> **ACTIVITY**
Set down every entry exactly as it stands, omitting any picture.
══════
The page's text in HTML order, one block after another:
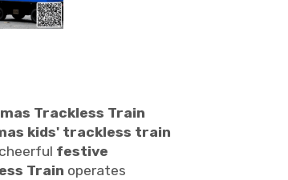
Trackless Train
kids' trackless train
festive
Train operates
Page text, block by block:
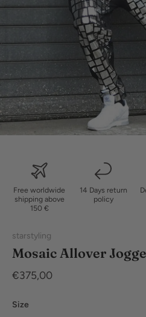
Free worldwide
shipping above
150 €
14 Days return
policy
starstyling
Mosaic Allover
€375,00
Size
══════
> **EXERCISE SOLUTION**
The page's text in HTML order, one block after another:
Trackless Train
kids' trackless train
festive
Train operates
Page text, block by block:
Free worldwide
shipping above
150 €
14 Days return
policy
starstyling
Mosaic Allover
€375,00
Size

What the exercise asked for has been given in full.